I tried a small sample size (10) deliveries with Door Dash, so it is hard to draw a conclusion just yet, but maybe someone can help me here. After you get $5 for a delivery, most tip the minimum 15% - or $2-3 - every trip averages $8, besides the occasional larger order or big tipper. Most would get almost exactly 1.5 deliveries/hour. So this is $12/hour. Uber has proven to be more for me, BUT more wear on the car. I guess my question to you Door Dashers are:

A. Is there more money on Door Dash, or am I right? Is this $9-12/hour, which sucks. 
I have yet to use Postmates so;
B. How is Postmates? Can I make closer to the $15/hr mark?

I am also aware of Uber Eats, but highly uninterested as there is no tipping, that is a no go. 

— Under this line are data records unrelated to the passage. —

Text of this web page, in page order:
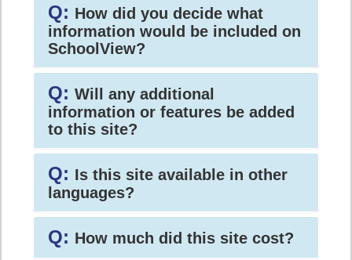
Q: How did you decide what
information would be included on
SchoolView?
Q: Will any additional
information or features be added
to this site?
Q: Is this site available in other
languages?
Q: How much did this site cost?
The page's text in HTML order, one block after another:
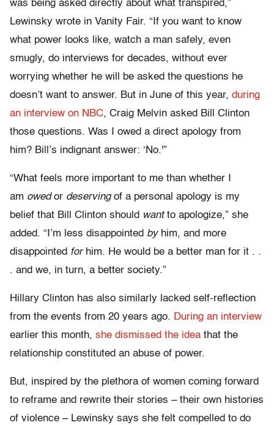
was being asked directly about what transpired,”
Lewinsky wrote in Vanity Fair. “If you want to know
what power looks like, watch a man safely, even
smugly, do interviews for decades, without ever
worrying whether he will be asked the questions he
doesn’t want to answer. But in June of this year, during
an interview on NBC, Craig Melvin asked Bill Clinton
those questions. Was I owed a direct apology from
him? Bill’s indignant answer: ‘No.'”
“What feels more important to me than whether I
am owedor deservingof a personal apology is my
belief that Bill Clinton should wantto apologize,” she
added. “I’m less disappointed by him, and more
disappointed forhim. He would be a better man for it . .
. and we, in turn, a better society.”
Hillary Clinton has also similarly lacked self-reflection
from the events from 20 years ago. During an interview
earlier this month, she dismissed the idea that the
relationship constituted an abuse of power.
But, inspired by the plethora of women coming forward
to reframe and rewrite their stories – their own histories
of violence – Lewinsky says she felt compelled to do
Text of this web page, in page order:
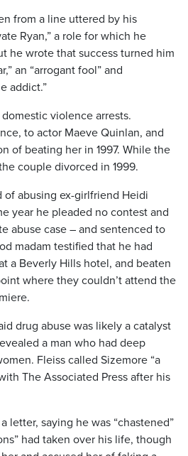
from a line uttered by his
Ryan,” a role for which he
he wrote that success turned him
an “arrogant fool” and
addict.”
violence arrests.
to actor Maeve Quinlan, and
of beating her in 1997. While the
couple divorced in 1999.
of abusing ex-girlfriend Heidi
year he pleaded no contest and
abuse case – and sentenced to
madam testified that he had
a Beverly Hills hotel, and beaten
where they couldn’t attend the
drug abuse was likely a catalyst
a man who had deep
Fleiss called Sizemore “a
The Associated Press after his
letter, saying he was “chastened”
had taken over his life, though
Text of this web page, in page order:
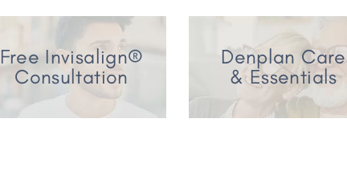
Free Invisalign®
Consultation
Denplan Care
& Essentials
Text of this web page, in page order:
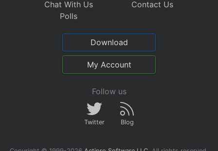
Chat With Us
Polls
Contact Us
Download
My Account
Follow us
Twitter Blog
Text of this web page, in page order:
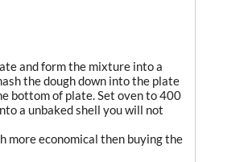
and form the mixture into a
the dough down into the plate
bottom of plate. Set oven to 400
a unbaked shell you will not
more economical then buying the
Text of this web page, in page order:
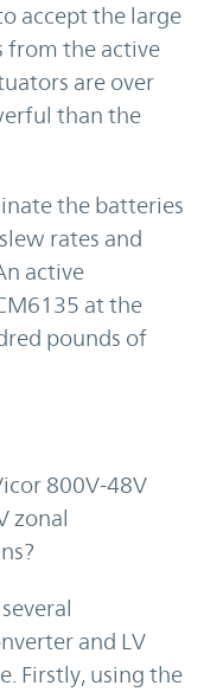
accept the large
from the active
are over
than the
the batteries
rates and
active
at the
pounds of
800V-48V
zonal
and LV
Firstly, using the
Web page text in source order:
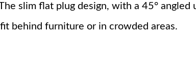
slim flat plug design, with a 45°
behind furniture or in crowded areas.
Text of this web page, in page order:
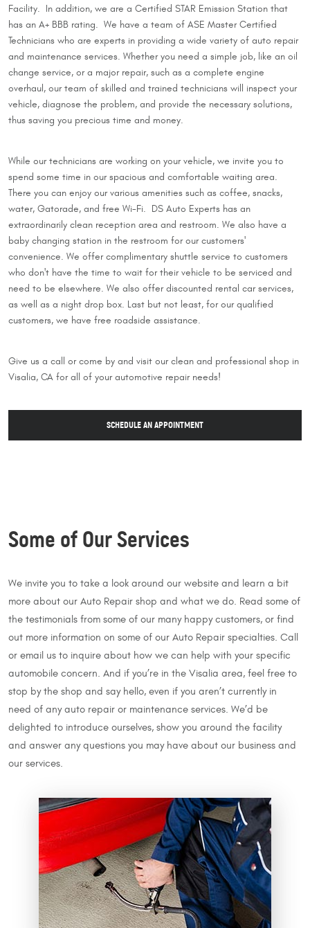
Facility. In addition, we are a Certified STAR Emission Station that
has an A+ BBB rating. We have a team of ASE Master Certified
Technicians who are experts in providing a wide variety of auto repair
and maintenance services. Whether you need a simple job, like an oil
change service, or a major repair, such as a complete engine
overhaul, our team of skilled and trained technicians will inspect your
vehicle, diagnose the problem, and provide the necessary solutions,
thus saving you precious time and money.
While our technicians are working on your vehicle, we invite you to
spend some time in our spacious and comfortable waiting area.
There you can enjoy our various amenities such as coffee, snacks,
water, Gatorade, and free Wi-Fi. DS Auto Experts has an
extraordinarily clean reception area and restroom. We also have a
baby changing station in the restroom for our customers'
convenience. We offer complimentary shuttle service to customers
who don't have the time to wait for their vehicle to be serviced and
need to be elsewhere. We also offer discounted rental car services,
as well as a night drop box. Last but not least, for our qualified
customers, we have free roadside assistance.
Give us a call or come by and visit our clean and professional shop in
Visalia, CA for all of your automotive repair needs!
SCHEDULE AN APPOINTMENT
Some of Our Services
We invite you to take a look around our website and learn a bit
more about our Auto Repair shop and what we do. Read some of
the testimonials from some of our many happy customers, or find
out more information on some of our Auto Repair specialties. Call
or email us to inquire about how we can help with your specific
automobile concern. And if you’re in the Visalia area, feel free to
stop by the shop and say hello, even if you aren’t currently in
need of any auto repair or maintenance services. We’d be
delighted to introduce ourselves, show you around the facility
and answer any questions you may have about our business and
our services.
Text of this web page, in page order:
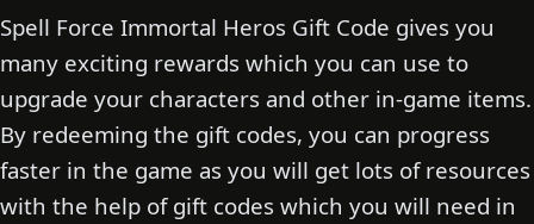
Spell Force Immortal Heros Gift Code gives you
many exciting rewards which you can use to
upgrade your characters and other in-game items.
By redeeming the gift codes, you can progress
faster in the game as you will get lots of resources
with the help of gift codes which you will need in
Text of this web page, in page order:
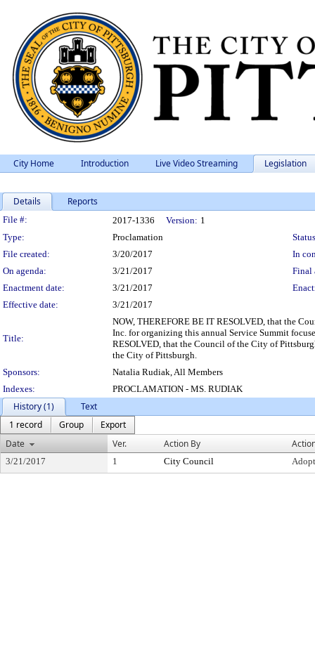
City Home Introduction Live Video Streaming Legislation
Details Reports
Legislation Details
File #: 2017-1336 Version: 1
Type:
Proclamation
File created:
3/20/2017
In
On agenda:
3/21/2017
Final
Enactment date:
3/21/2017
Effective date:
3/21/2017
Title:
NOW, THEREFORE BE IT RESOLVED, that the
Inc. for organizing this annual Service Summit
RESOLVED, that the Council of the City of
the City of Pittsburgh.
Sponsors:
Natalia Rudiak, All Members
Indexes:
PROCLAMATION - MS. RUDIAK
History (1)
Text
1 record
Group
Export
Date
Ver. Action By
3/21/2017 1 City Council
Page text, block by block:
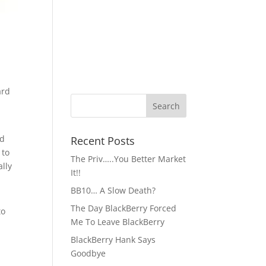
to
Recent Posts
The Priv…..You Better Market
It!!
BB10… A Slow Death?
The Day BlackBerry Forced
Me To Leave BlackBerry
BlackBerry Hank Says
Goodbye
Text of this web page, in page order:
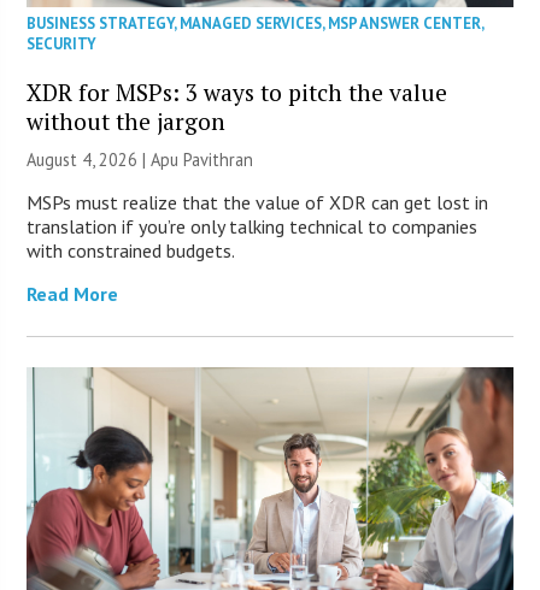
BUSINESS STRATEGY,MANAGED SERVICES,MSP ANSWER CENTER,
SECURITY
XDR for MSPs: 3 ways to pitch the value
without the jargon
August 4, 2026 | Apu Pavithran
MSPs must realize that the value of XDR can get lost in
translation if you’re only talking technical to companies
with constrained budgets.
Read More
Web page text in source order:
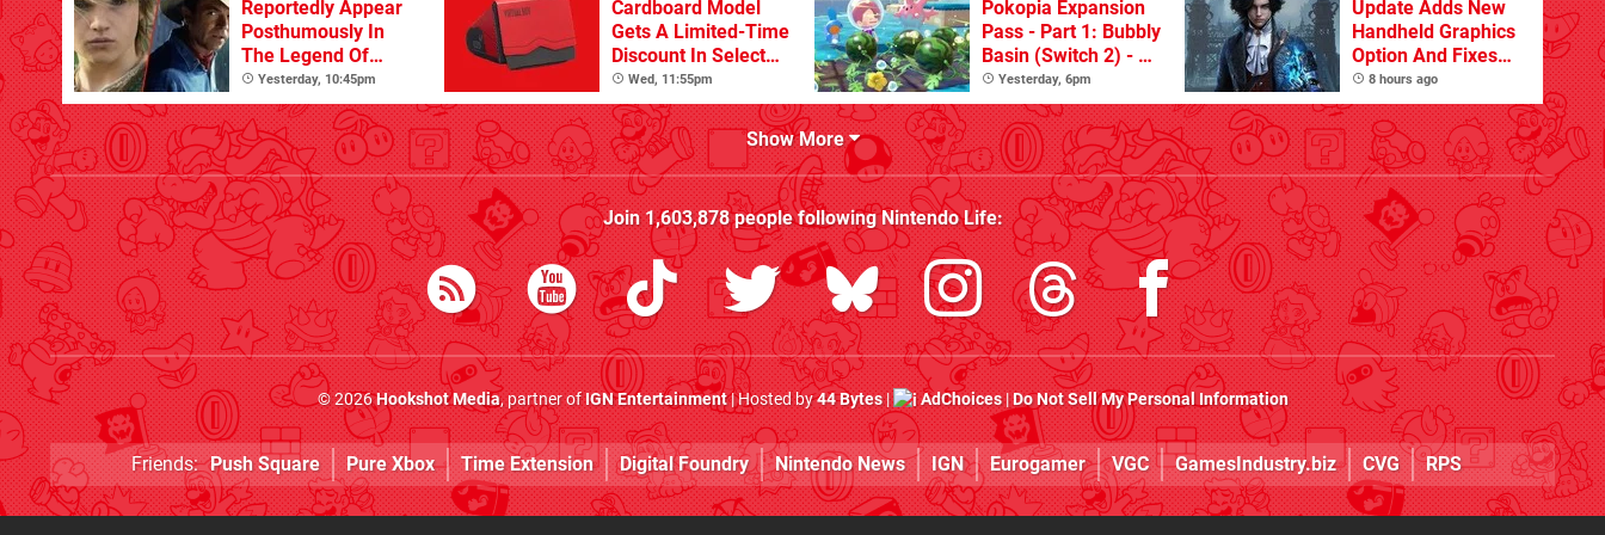
Reportedly Appear
Posthumously In
The Legend Of
Zelda
Yesterday, 10:45pm
Cardboard Model
Gets A Limited-Time
Discount In Select
Locations
Wed, 11:55pm
Pokopia Expansion
Pass - Part 1: Bubbly
Basin (Switch 2) - A
Great First Dive
From The DLC
Yesterday, 6pm
Update Adds New
Handheld Graphics
Option And Fixes
Other Issues
8 hours ago
Show More
Join1,603,878people followingNintendo Life:
© 2026Hookshot Media, partner ofIGN Entertainment| Hosted by44 Bytes| AdChoices|Do Not Sell My Personal Information
Friends: Push Square Pure Xbox Time Extension Digital Foundry Nintendo News IGN Eurogamer VGC GamesIndustry.biz CVG RPS
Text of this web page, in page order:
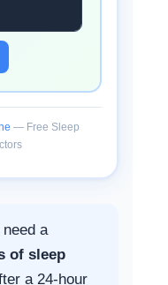
— Free Sleep
a
of sleep
a 24-hour
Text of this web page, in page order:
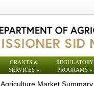
GRANTS &
SERVICES »
REGULATORY
PROGRAMS»
Agriculture Market Summary

any extra advice or input is appreciated... I am in Orange County and the nearest high dollar area would probably be Newport or further South...


----------



## ITminion (Nov 30, 2016)

I'm in Sacramento and I consistently average out at $16-20/hr on any given night. I only do nights after 5pm. Most people tip pretty well up here, also the area isn't over-saturated with drivers yet, so it's consistently busy and the money is still good here. I usually have 3-4 orders an hour.


----------



## Alex Driver (Jul 26, 2018)

In terms of customers, Uber is the best you'll find. You'll still get your occasional BS, but the people of Panda Express, McDonalds, IHOP, and bar food are a LOT nicer than the entitled BS you will find doing DD or Postmates. I have not had a better experience with any other company other than Uber. Lyft sucked, Doordash sucked, but Uber driving for passenger is very good. UberEats is very good too. If you're going to do DoorDash, make sure you don't put up with BS. You will be left feeling discouraged and pissed off.


----------



## johnx (Jul 29, 2017)

I think $12 is an industry standard. People say they make more per hour all the time, but if you average out TOTAL time for just about any of these services and deduct TOTAL costs, you end up with around $10-$12 an hour.


----------



## dryverjohn (Jun 3, 2018)

Just completed the Postmates guarantee, 65 deliveries for $550. They are going to have to bump me up. Waiting for a few tips to clear, but I am at $480 with tips included on those 65 trips. It took me 6 days and I was doing Uber eats at the same time. Anytime I had to wait for an order I would leave and do an Ubereats run if available. What I absolutely hate about Postmates is having to order the food and wait. I could make a lot more if the food order was called in like Ubereats. Tips are much better with Postmates vs Driving, but the downtime waiting for food kills your income. I called in as many orders as I could. However, a lot of restaurants won't allow you to order for Postmates. I would lie to get some done, but that didn't always work. Overall, Postmates sucks. Do the guarantee, so you don't care about the tips. Take the 7/11 and burger king runs. But cancel anything that is far away. 
The one good thing is their routing and giving you another delivery before you finish the first. I can stay busy 5.-11pm everyday, too bad the pay is no better per hour than driving. It is a good supplement, for slow days. However, your car will smell like fries after picking up a huge order from five guys for a guy that doesn't leave his 3rd floor apartment.


----------



## Ab85 (Jul 17, 2016)

Only way is to run a few apps together


----------